Dios nos ve desde el cielo a todos, y en medio de sus brillantes estrellas sabe bien lo que
hace. Me voy ahora, mis queridos hijos. Amaos mucho, siempre. En el mundo casi no
hay nada más importante que amar. Pensad alguna vez en el pobre viejo que ha muerto
aquí. Cosette mía, no tengo la culpa de no haberte visto en tanto tiempo; el corazón se me
desgarraba, estaba medio loco. Hijos míos, no veo claro. Aún tenía que deciros muchas
cosas; pero no importa. Vosotros sois seres benditos. No sé lo que siento, pero me parece
que veo una luz. Acercaos más. Muero dichoso. Venid, acercad vuestras cabezas tan
amadas para poner encima mis manos.
Cosette y Marius cayeron de rodillas, inundando de lágrimas las manos de Jean
Valjean; manos augustas, pero que ya no se movían. Estaba echado hacia atrás, de modo
que la luz de los candelabros iluminaba su pálido rostro dirigido hacia el cielo. Cosette y
Marius cubrían sus manos de besos. Estaba muerto.

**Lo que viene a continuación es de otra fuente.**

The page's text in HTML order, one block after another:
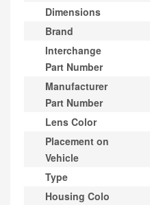
Dimensions
Brand
Interchange
Part Number
Manufacturer
Part Number
Lens Color
Placement on
Vehicle
Type
Housing Colo
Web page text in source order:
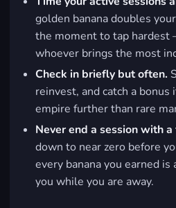
golden banana doubles
the moment to tap
whoever brings the most
Check in briefly but often.
reinvest, and catch a
empire further than rare
Never end a session with
down to near zero before
every banana you earned
you while you are away.
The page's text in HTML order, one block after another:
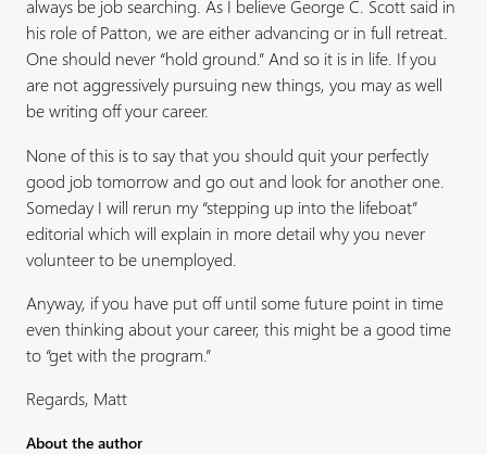
always be job searching. As I believe George C. Scott said in
his role of Patton, we are either advancing or in full retreat.
One should never “hold ground.” And so it is in life. If you
are not aggressively pursuing new things, you may as well
be writing off your career.
None of this is to say that you should quit your perfectly
good job tomorrow and go out and look for another one.
Someday I will rerun my “stepping up into the lifeboat”
editorial which will explain in more detail why you never
volunteer to be unemployed.
Anyway, if you have put off until some future point in time
even thinking about your career, this might be a good time
to “get with the program.”
Regards, Matt
About the author
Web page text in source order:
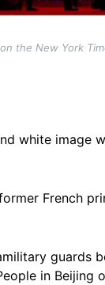
the New York
white image
French
guards
in Beijing
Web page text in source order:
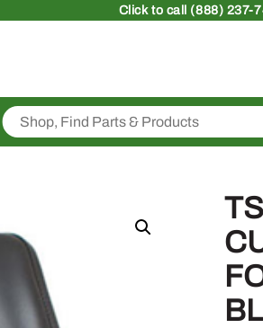
Clickto call (888) 237-
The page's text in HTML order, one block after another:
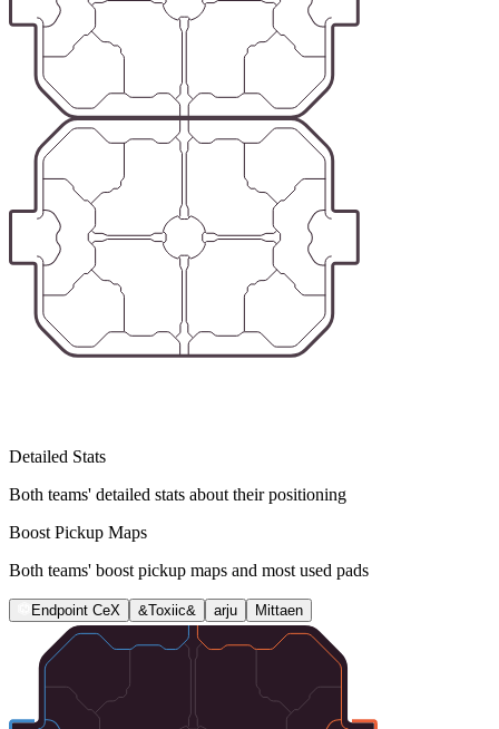
Detailed Stats
Both teams' detailed stats about their positioning
Boost Pickup Maps
Both teams' boost pickup maps and most used pads
Endpoint CeX &Toxiic& arju Mittaen
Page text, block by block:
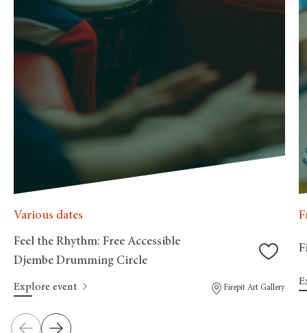
Various dates
Feel the Rhythm: Free Accessible
Djembe Drumming Circle
Explore event Firepit Art Gallery
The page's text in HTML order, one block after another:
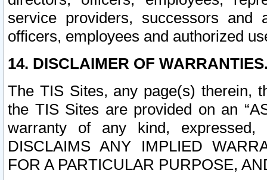
service providers, successors and
officers, employees and authorized
14. DISCLAIMER OF
The TIS Sites, any page(s) therein,
the TIS Sites are provided on an
warranty of any kind, expressed,
DISCLAIMS ANY IMPLIED
FOR A PARTICULAR PURPOSE,
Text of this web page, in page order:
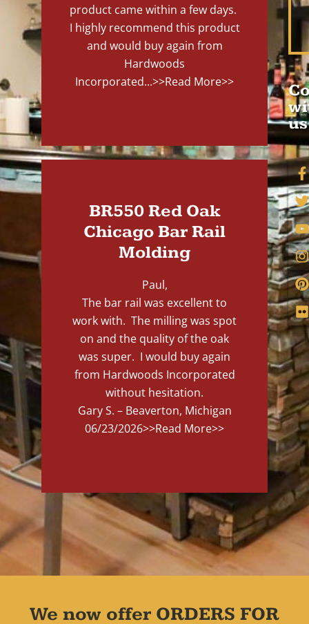
product came within a few days.
I highly recommend this product
and would buy again from
Hardwoods
Incorporated...>>Read More>>
BR550 Red Oak
Chicago Bar Rail
Molding
Paul,
The bar rail was excellent to
work with. The milling was spot
on and the quality of the oak
was super. I would buy again
from Hardwoods Incorporated
without hesitation.
Gary S. – Beaverton, Michigan
06/23/2026>>Read More>>
us
We now offer ORDERS FOR
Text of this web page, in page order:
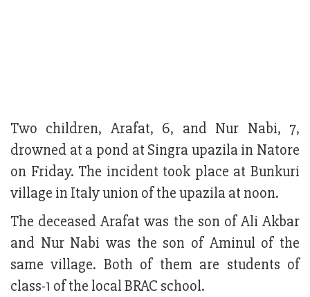
Two children, Arafat, 6, and Nur Nabi, 7,
drowned at a pond at Singra upazila in Natore
on Friday. The incident took place at Bunkuri
village in Italy union of the upazila at noon.
The deceased Arafat was the son of Ali Akbar
and Nur Nabi was the son of Aminul of the
same village. Both of them are students of
class-1 of the local BRAC school.
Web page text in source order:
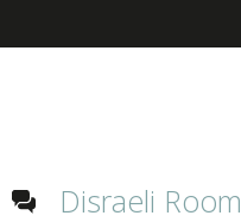
Disraeli Room
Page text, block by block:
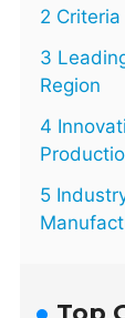
2
3
Region
4
5
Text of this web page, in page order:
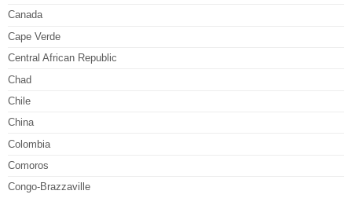
Canada
Cape Verde
Central African Republic
Chad
Chile
China
Colombia
Comoros
Congo-Brazzaville
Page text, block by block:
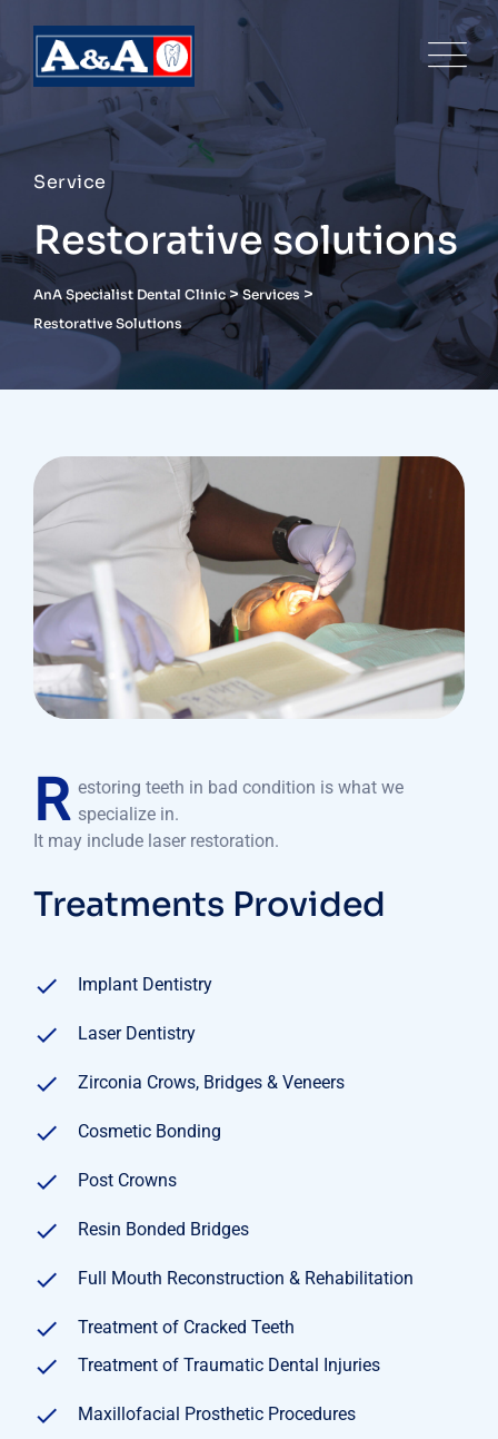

Era una noche profundamente obscura; no había una estrella en el cielo. Sin duda, en la
sombra un ángel inmenso, de pie y con las alas desplegadas, esperaba su alma.
VI
La hierba oculta y la lluvia borra
En el cementerio Padre Lachaise, cerca de la fosa común y lejos del barrio elegante de
esa ciudad de sepulcros, lejos de todas esas tumbas a la moda, en un lugar solitario, al pie
de un antiguo muro, bajo un gran tejo por el cual trepan las enredaderas de campanillas
en medio del musgo, hay una piedra.
Esta piedra no se halla menos expuesta que las demás a la lepra del tiempo, a los
efectos de la humedad, del líquen y de las inmundicias de los pájaros. El agua la pone
verde y el aire la ennegrece. No está próxima a ninguna senda, y no es agradable ir a
pasear por aquel lado a causa de la altura de la hierba. Cuando la bañan los rayos del sol,
se suben a ella los lagartos. A su alrededor se mecen los tallos de avena agitados por el
viento, y en la primavera cantan en el árbol las currucas.

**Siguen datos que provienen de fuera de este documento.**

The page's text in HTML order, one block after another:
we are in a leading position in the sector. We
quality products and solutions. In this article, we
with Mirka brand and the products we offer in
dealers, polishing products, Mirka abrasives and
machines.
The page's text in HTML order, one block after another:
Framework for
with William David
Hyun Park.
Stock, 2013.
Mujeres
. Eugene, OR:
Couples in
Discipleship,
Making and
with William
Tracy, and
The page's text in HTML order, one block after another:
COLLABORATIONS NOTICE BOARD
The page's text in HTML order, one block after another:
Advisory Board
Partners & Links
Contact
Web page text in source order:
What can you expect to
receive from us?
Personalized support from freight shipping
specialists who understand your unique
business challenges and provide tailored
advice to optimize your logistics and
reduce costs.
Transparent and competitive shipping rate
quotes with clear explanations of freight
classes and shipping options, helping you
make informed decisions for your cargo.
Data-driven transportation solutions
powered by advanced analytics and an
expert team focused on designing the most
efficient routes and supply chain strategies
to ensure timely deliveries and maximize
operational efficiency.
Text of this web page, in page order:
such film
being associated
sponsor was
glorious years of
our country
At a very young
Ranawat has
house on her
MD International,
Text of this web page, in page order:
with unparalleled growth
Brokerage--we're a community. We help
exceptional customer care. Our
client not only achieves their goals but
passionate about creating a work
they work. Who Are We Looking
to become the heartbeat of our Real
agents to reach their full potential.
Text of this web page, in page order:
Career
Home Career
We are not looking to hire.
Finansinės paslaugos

Esta piedra está desnuda. Al cortarla, se pensó únicamente en las necesidades de la
tumba, esto es, que fuera lo bastante larga y lo bastante angosta para cubrir a un hombre.

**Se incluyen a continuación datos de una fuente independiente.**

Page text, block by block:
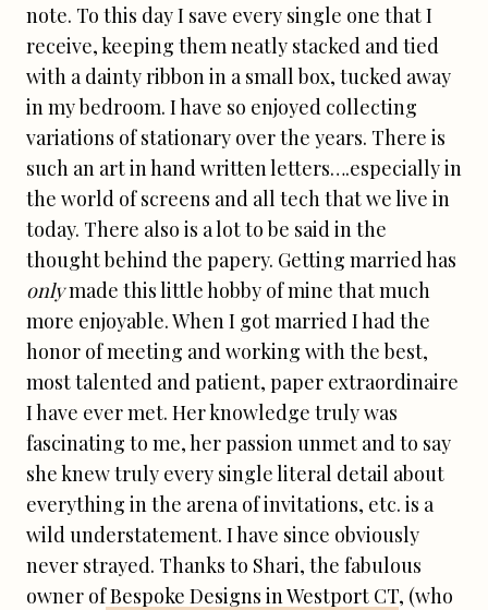
note. To this day I save every single one that I
receive, keeping them neatly stacked and tied
with a dainty ribbon in a small box, tucked away
in my bedroom. I have so enjoyed collecting
variations of stationary over the years. There is
such an art in hand written letters….especially in
the world of screens and all tech that we live in
today. There also is a lot to be said in the
thought behind the papery. Getting married has
onlymade this little hobby of mine that much
more enjoyable. When I got married I had the
honor of meeting and working with the best,
most talented and patient, paper extraordinaire
I have ever met. Her knowledge truly was
fascinating to me, her passion unmet and to say
she knew truly every single literal detail about
everything in the arena of invitations, etc. is a
wild understatement. I have since obviously
never strayed. Thanks to Shari, the fabulous
owner ofBespoke Designs in Westport CT, (who
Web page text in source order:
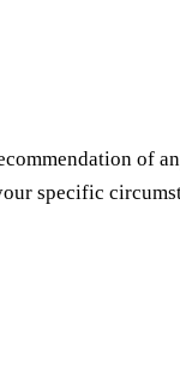
of
specific
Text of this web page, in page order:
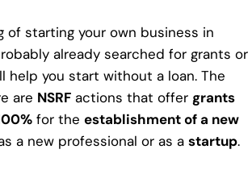
of starting your own business in
already searched for grants or
help you start without a loan. The
are NSRF actions that offer grants
for the establishment of a new
a new professional or as a startup.
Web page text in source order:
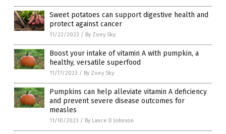
Sweet potatoes can support digestive health and
protect against cancer
11/22/2023 / By Zoey Sky
Boost your intake of vitamin A with pumpkin, a
healthy, versatile superfood
11/17/2023 / By Zoey Sky
Pumpkins can help alleviate vitamin A deficiency
and prevent severe disease outcomes for
measles
11/10/2023 / By Lance D Johnson
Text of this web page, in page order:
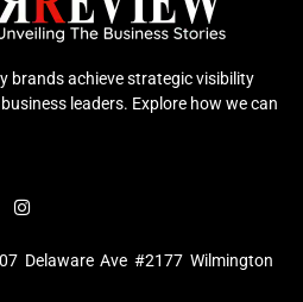
brands achieve strategic visibility
leaders. Explore how we can
I
n
t
a
Delaware Ave #2177 Wilmington
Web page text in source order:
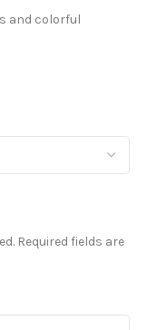
and colorful
Required fields are
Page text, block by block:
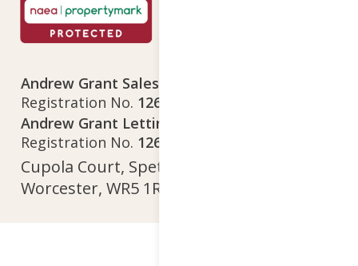
Andrew Grant Sales Limited
Registration No. 12641718
Andrew Grant Lettings Limited
Registration No. 12642615
Cupola Court, Spetchley Park, Spetchley,
Worcester, WR5 1RS
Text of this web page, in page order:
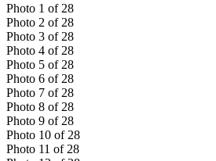
Photo 1 of 28
Photo 2 of 28
Photo 3 of 28
Photo 4 of 28
Photo 5 of 28
Photo 6 of 28
Photo 7 of 28
Photo 8 of 28
Photo 9 of 28
Photo 10 of 28
Photo 11 of 28
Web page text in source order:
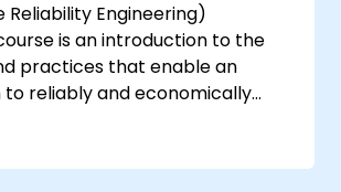
Reliability Engineering)
is an introduction to the
practices that enable an
to reliably and economically
requires organizational
new focus on engineering and
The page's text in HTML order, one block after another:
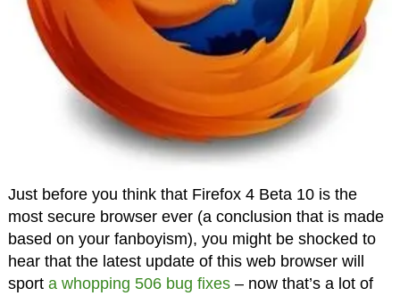
Just before you think that Firefox 4 Beta 10 is the
most secure browser ever (a conclusion that is made
based on your fanboyism), you might be shocked to
hear that the latest update of this web browser will
sport a whopping 506 bug fixes– now that’s a lot of

Ningún nombre se lee en ella. Pero hace muchos años, una mano escribió allí con lápiz
estos cuatro versos que se fueron volviendo poco a poco ilegibles a causa de la lluvia y
del polvo, y que probablemente ya se habrán borrado:
Duerme. Aunque la suerte fue con él tan extraña,
El vivía. Murió cuando no tuvo más a su ángel.
La muerte simplemente llegó,
Como la noche se hace cuando el día se va.